[Given records]:

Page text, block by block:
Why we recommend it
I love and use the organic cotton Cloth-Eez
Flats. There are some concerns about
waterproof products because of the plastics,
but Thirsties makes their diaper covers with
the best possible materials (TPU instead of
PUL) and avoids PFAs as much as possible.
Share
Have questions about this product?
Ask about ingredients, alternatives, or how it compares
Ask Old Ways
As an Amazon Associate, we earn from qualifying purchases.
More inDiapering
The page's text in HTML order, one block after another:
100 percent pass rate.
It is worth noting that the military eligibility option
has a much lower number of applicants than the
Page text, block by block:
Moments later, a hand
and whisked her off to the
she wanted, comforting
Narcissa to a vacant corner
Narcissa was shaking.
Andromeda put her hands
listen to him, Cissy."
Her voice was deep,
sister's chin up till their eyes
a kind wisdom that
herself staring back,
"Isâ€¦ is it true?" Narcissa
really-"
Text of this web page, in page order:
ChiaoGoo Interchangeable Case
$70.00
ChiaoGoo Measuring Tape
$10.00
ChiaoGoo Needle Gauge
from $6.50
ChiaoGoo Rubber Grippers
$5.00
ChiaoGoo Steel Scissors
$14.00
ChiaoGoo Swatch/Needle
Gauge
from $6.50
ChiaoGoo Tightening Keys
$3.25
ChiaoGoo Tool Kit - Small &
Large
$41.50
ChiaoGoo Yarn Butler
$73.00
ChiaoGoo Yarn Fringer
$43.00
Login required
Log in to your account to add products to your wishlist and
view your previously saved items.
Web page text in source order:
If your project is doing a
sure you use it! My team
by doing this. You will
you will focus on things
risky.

[Exercise instructions]: Scan the data above for the word "much" and report every line where it is found.

[Response below]:
PUL) and avoids PFAs as much as possible.
has a much lower number of applicants than the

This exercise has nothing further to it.